**Work order:**
Copy each line below exactly as it appears. Pictures are to be omitted.

[Items from a dataset]
☆ ☆ ☆ ☆
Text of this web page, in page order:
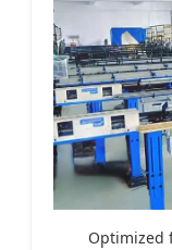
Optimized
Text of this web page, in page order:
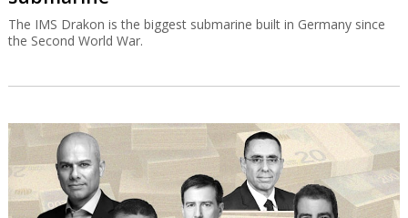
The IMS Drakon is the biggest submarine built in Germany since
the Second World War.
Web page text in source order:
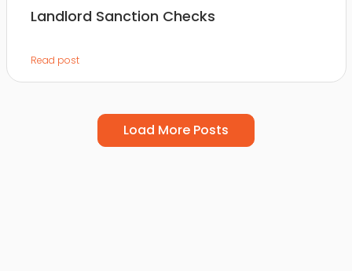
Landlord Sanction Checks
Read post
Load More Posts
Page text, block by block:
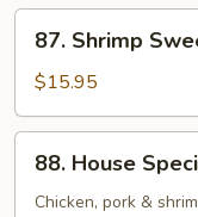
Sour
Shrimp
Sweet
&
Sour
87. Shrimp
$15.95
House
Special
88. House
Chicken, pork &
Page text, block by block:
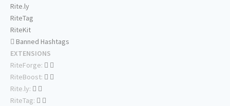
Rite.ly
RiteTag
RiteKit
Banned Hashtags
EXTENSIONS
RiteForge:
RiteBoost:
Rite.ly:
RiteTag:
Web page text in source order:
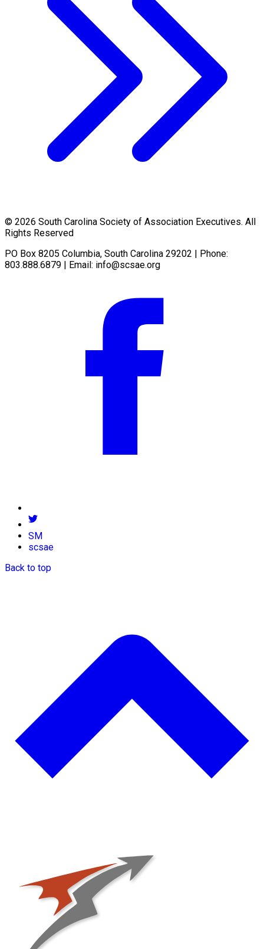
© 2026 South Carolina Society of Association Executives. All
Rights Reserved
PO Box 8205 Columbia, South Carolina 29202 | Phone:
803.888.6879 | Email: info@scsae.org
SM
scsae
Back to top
☆ ☆ ☆ ☆
**Output for this exercise:**
Text of this web page, in page order:
Optimized
Text of this web page, in page order:
The IMS Drakon is the biggest submarine built in Germany since
the Second World War.
Web page text in source order:
Landlord Sanction Checks
Read post
Load More Posts
Page text, block by block:
Sour
Shrimp
Sweet
&
Sour
87. Shrimp
$15.95
House
Special
88. House
Chicken, pork &
Page text, block by block:
Rite.ly
RiteTag
RiteKit
Banned Hashtags
EXTENSIONS
RiteForge:
RiteBoost:
Rite.ly:
RiteTag:
Web page text in source order:
© 2026 South Carolina Society of Association Executives. All
Rights Reserved
PO Box 8205 Columbia, South Carolina 29202 | Phone:
803.888.6879 | Email: info@scsae.org
SM
scsae
Back to top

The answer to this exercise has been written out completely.